Dataset records:
◆ ◆ ◆ ◆ ◆
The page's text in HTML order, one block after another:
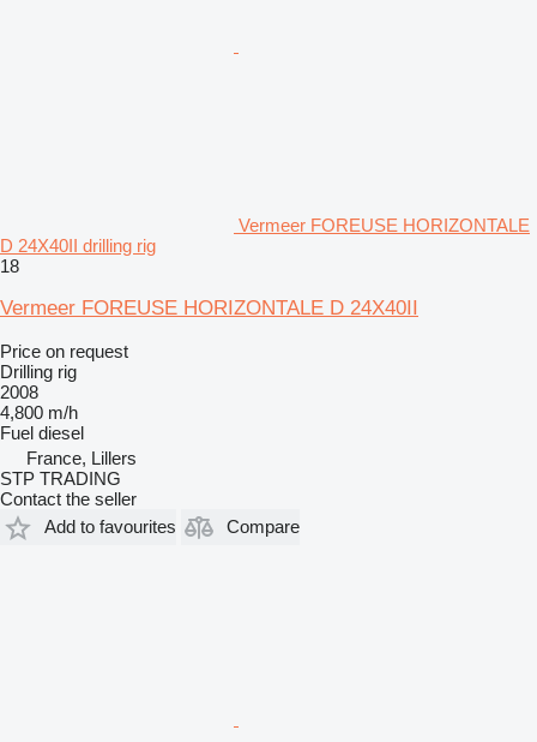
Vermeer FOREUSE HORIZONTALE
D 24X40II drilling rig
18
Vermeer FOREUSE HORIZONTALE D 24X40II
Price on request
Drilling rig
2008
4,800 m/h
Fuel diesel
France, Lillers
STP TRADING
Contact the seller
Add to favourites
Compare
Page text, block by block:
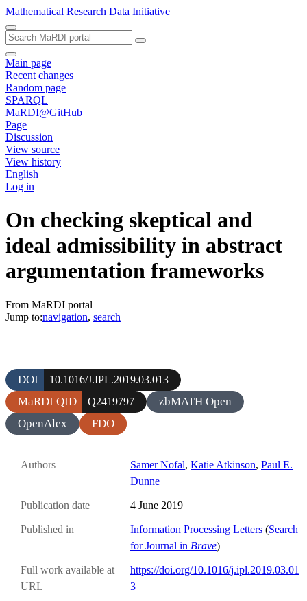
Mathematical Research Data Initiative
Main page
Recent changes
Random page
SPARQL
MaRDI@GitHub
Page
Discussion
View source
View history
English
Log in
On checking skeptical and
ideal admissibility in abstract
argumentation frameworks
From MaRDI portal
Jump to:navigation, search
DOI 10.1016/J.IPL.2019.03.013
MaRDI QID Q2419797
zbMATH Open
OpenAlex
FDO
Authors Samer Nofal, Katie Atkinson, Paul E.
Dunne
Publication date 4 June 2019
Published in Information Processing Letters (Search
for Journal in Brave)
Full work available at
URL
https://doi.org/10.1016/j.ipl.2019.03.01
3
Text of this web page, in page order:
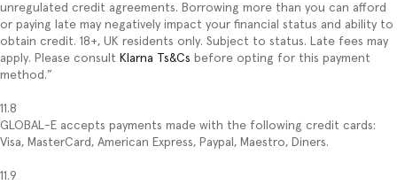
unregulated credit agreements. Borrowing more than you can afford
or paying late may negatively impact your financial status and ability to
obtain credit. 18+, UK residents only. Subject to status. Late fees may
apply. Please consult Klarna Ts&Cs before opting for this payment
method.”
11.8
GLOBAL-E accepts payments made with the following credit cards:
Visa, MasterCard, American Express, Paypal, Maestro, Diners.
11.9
◆ ◆ ◆ ◆ ◆
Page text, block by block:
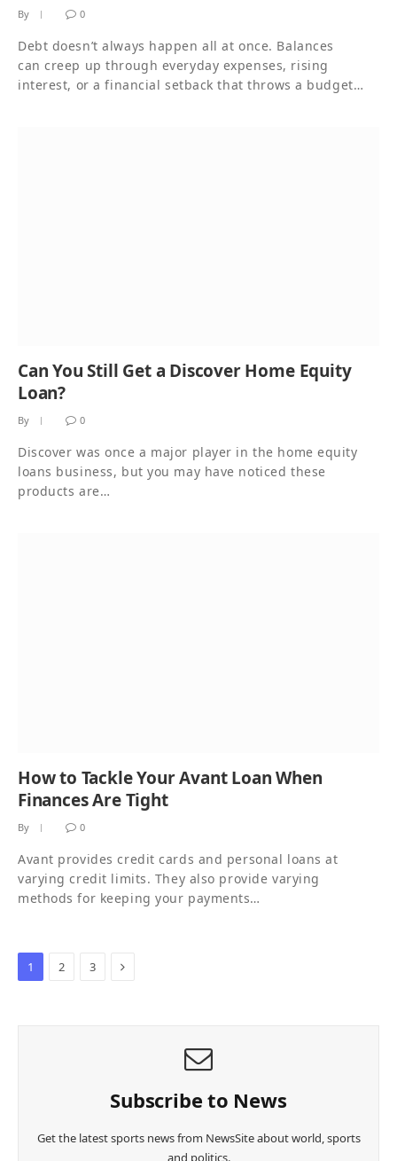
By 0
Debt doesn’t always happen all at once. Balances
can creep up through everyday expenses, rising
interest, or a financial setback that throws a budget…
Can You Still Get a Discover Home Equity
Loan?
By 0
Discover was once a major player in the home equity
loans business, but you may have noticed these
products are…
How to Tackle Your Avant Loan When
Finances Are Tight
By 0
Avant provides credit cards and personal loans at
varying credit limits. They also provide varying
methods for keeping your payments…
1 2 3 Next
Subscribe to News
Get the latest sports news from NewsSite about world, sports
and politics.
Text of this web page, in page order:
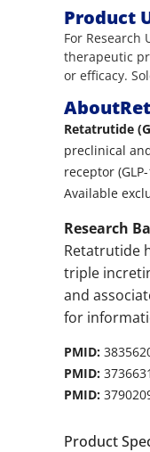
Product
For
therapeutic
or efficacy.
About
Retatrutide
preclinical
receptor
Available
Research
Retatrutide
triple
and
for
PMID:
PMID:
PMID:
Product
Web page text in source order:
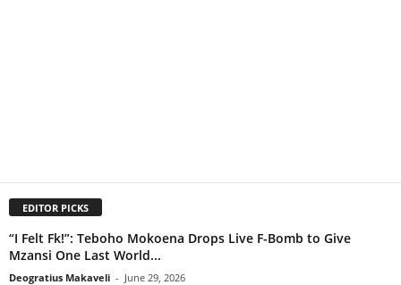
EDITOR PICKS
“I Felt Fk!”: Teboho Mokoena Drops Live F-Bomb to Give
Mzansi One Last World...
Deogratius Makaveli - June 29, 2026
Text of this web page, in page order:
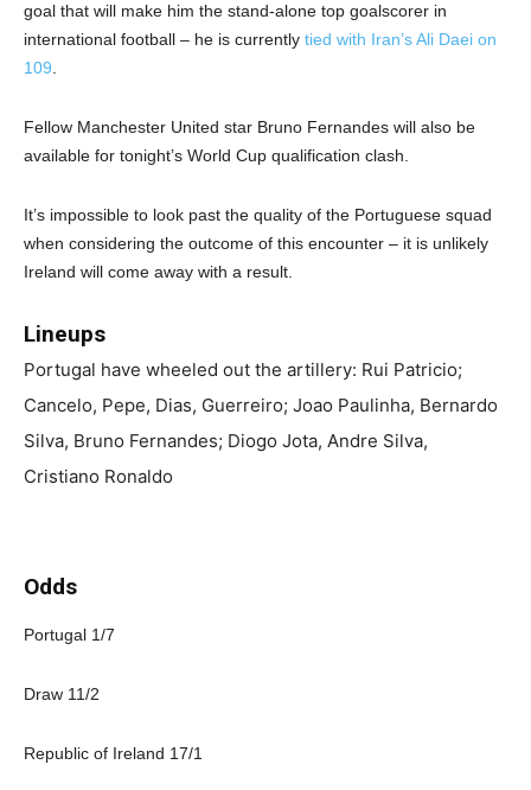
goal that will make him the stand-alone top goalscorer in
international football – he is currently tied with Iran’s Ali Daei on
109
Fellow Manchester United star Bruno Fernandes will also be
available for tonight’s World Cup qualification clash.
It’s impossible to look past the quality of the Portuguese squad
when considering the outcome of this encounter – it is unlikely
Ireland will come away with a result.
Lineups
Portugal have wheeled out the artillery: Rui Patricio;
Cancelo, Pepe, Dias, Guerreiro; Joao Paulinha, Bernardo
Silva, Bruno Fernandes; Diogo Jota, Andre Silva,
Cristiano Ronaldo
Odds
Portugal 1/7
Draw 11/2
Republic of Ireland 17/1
◆ ◆ ◆ ◆ ◆
* **Action item**
Your reply should consist solely of the lines above from the line containing "preclinical" up to and including the line containing "Portugal 1/7", reproduced exactly, minus the pictures.

* **Solution**
preclinical
receptor
Available
Research
Retatrutide
triple
and
for
PMID:
PMID:
PMID:
Product
Web page text in source order:
EDITOR PICKS
“I Felt Fk!”: Teboho Mokoena Drops Live F-Bomb to Give
Mzansi One Last World...
Deogratius Makaveli - June 29, 2026
Text of this web page, in page order:
goal that will make him the stand-alone top goalscorer in
international football – he is currently tied with Iran’s Ali Daei on
109
Fellow Manchester United star Bruno Fernandes will also be
available for tonight’s World Cup qualification clash.
It’s impossible to look past the quality of the Portuguese squad
when considering the outcome of this encounter – it is unlikely
Ireland will come away with a result.
Lineups
Portugal have wheeled out the artillery: Rui Patricio;
Cancelo, Pepe, Dias, Guerreiro; Joao Paulinha, Bernardo
Silva, Bruno Fernandes; Diogo Jota, Andre Silva,
Cristiano Ronaldo
Odds
Portugal 1/7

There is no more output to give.